TIPS have returned 2.3 percent in September and October, poised for the best performance since April and May of 2012, according to Bank of America Merrill Lynch indexes.
Demand for inflation insurance is climbing on speculation the Fed will maintain asset purchases at the current level to support for the economy into 2014, increasing projections for gains in consumer prices.
Economists predict the Fed will maintain the current pace of bond purchases until March, according to a Bloomberg survey conducted on Oct. 17-18. The Fed today purchased $1.56 billion in Treasuries maturing between May 2038 and February 2043 as part of its program to lower borrowing costs and boost the economy.
The seven-day relative strength index for the Treasury 10-year note yield was at 31.4 today, rising from 25.8 yesterday, according to Bloomberg data. A reading lower than 30 or above 70 suggests the security may be poised for a change in direction.
Volatility in Treasuries as measured by the Merrill Lynch MOVE index dropped to 62.05 yesterday, the lowest level since May 21. The average for the past decade is 95.06.
Jobless claims decreased by 12,000 to 350,000 in the week ended Oct. 19 from a revised 362,000 in the prior period, a Labor Department report showed today in Washington. The median forecast of 48 economists surveyed by Bloomberg called for a decrease to 340,000.
Applications in California remained elevated and analysts weren’t able to determine how many non-federal workers filed due to the government shutdown, a Labor Department spokesman said.
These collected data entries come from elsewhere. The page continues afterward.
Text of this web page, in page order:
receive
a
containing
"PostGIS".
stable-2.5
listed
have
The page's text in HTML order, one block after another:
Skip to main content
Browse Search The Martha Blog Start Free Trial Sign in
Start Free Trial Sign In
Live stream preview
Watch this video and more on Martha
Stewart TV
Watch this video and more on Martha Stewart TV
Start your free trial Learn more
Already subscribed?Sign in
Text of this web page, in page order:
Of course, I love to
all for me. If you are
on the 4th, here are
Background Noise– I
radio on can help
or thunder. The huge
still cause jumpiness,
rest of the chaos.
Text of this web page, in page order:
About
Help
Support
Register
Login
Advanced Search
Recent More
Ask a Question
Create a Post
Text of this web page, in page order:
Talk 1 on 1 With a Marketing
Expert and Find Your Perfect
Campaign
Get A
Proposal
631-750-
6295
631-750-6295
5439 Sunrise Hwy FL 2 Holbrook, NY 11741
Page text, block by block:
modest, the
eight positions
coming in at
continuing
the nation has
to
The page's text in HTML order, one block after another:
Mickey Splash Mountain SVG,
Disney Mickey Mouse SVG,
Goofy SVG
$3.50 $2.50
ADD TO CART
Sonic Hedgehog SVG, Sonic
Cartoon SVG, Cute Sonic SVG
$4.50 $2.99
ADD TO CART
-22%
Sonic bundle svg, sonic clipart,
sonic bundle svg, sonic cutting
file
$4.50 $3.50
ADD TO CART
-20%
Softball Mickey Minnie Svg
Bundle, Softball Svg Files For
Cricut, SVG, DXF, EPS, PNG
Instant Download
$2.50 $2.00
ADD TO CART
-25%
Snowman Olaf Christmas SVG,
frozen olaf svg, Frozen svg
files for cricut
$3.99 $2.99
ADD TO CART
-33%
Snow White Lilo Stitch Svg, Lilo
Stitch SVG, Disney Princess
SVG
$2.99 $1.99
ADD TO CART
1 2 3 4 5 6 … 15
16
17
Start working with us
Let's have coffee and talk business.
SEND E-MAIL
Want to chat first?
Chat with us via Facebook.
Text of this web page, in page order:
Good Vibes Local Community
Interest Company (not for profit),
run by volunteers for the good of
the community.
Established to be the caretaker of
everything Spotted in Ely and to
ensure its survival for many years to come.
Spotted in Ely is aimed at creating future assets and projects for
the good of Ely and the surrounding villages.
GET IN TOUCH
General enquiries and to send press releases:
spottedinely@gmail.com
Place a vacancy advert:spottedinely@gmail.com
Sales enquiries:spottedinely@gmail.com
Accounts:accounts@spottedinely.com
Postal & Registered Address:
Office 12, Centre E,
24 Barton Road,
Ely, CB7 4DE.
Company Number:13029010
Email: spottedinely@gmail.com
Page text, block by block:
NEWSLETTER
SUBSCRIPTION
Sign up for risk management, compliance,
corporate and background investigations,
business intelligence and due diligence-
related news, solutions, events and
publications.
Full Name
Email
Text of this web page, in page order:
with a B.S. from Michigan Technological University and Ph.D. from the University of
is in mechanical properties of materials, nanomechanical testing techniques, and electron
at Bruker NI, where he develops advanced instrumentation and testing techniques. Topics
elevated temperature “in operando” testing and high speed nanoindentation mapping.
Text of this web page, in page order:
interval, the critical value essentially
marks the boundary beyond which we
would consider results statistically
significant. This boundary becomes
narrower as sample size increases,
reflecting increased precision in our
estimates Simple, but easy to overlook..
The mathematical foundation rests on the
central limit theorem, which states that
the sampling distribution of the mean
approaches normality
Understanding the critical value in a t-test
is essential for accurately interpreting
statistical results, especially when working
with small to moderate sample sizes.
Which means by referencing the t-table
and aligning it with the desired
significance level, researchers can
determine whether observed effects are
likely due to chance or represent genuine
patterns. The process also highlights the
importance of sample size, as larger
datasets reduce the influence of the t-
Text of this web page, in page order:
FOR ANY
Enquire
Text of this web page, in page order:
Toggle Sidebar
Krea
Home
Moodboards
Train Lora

The partial government shutdown this month trimmed 0.25 percentage point from fourth-quarter economic growth and cost the U.S. 120,000 jobs in October, Jason Furman, head of the Council of Economic Advisers and Obama’s chief economic adviser, said this week.
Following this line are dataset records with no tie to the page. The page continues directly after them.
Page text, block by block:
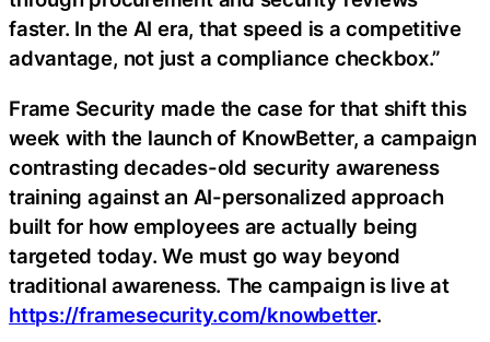
faster. In the AI era, that speed is a competitive
advantage, not just a compliance checkbox.”
Frame Security made the case for that shift this
week with the launch of KnowBetter, a campaign
contrasting decades-old security awareness
training against an AI-personalized approach
built for how employees are actually being
targeted today. We must go way beyond
traditional awareness. The campaign is live at
https://framesecurity.com/knowbetter.
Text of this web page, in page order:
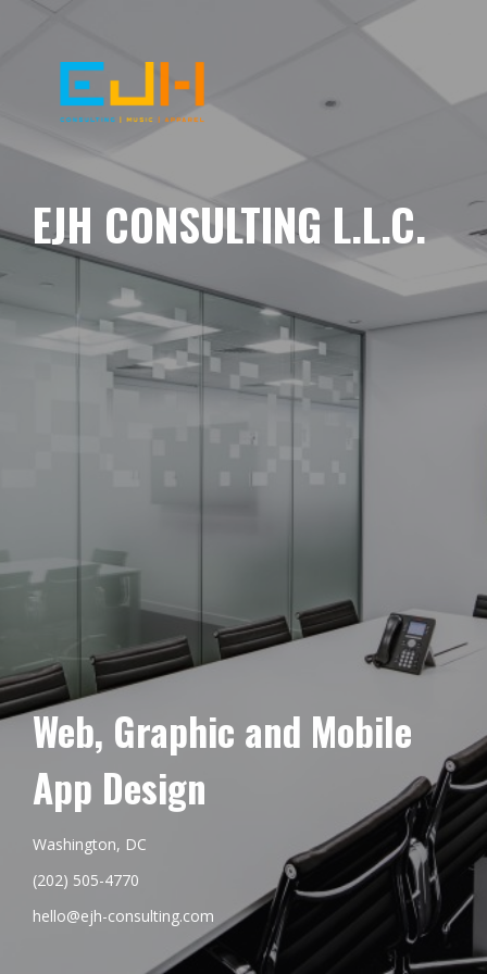
EJH CONSULTING L.L.C.
Web, Graphic and Mobile
App Design
Washington, DC
(202) 505-4770
hello@ejh-consulting.com
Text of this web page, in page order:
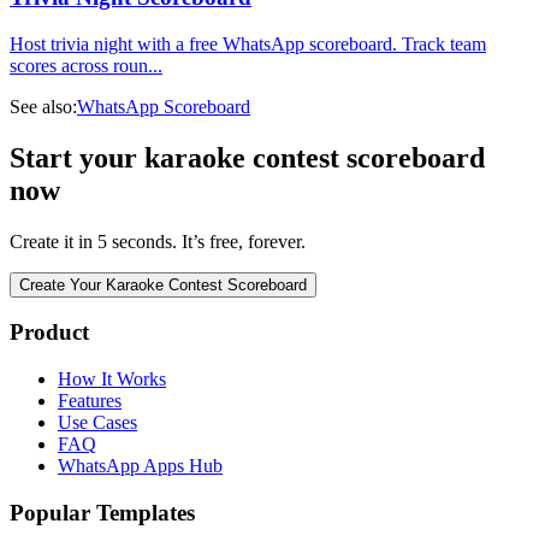
Host trivia night with a free WhatsApp scoreboard. Track team
scores across roun...
See also:WhatsApp Scoreboard
Start your karaoke contest scoreboard
now
Create it in 5 seconds. It’s free, forever.
Create Your Karaoke Contest Scoreboard
Product
How It Works
Features
Use Cases
FAQ
WhatsApp Apps Hub
Popular Templates

Treasury holdings for the 21 primary dealers rose by $23.9 billion or 19.6 percent to a record $146 billion as of Oct. 16, the day before the U.S. was expected to run out of borrowing authority prior to the agreement reached that day to postpone the debt ceiling through Feb. 7.
The International Monetary Fund this month cut its forecast for global economic growth to 2.9 percent in 2013 and 3.6 percent in 2014, from July’s projected rates of 3.1 percent this year and 3.8 percent next year. It also sees inflation across rich countries already short of the 2 percent rate favored by most central banks.
U.S. payrolls rose by 148,000 in September, less than the forecast of 180,000 in a Bloomberg survey of economists. That followed a revised increase of 193,000 in August that was larger than initially estimated, the Labor Department said Oct. 22.
The trade deficit increased 0.4 percent to $38.8 billion from a revised $38.6 billion in July that was smaller than previously reported, the Commerce Department reported today in Washington. The median forecast in a Bloomberg survey of 71 economists called for a $39.4 billion deficit.
“You have the uncertainty of economic data approaching year end -- the market is waiting to get a clear direction on which way the economy is going,” said Sean Simko, who oversees $8 billion at SEI Investments Co. in Oaks, Pennsylvania. “There will continue to be a bid in the marketplace; 2.40 percent is a reasonable target for the 10-year.”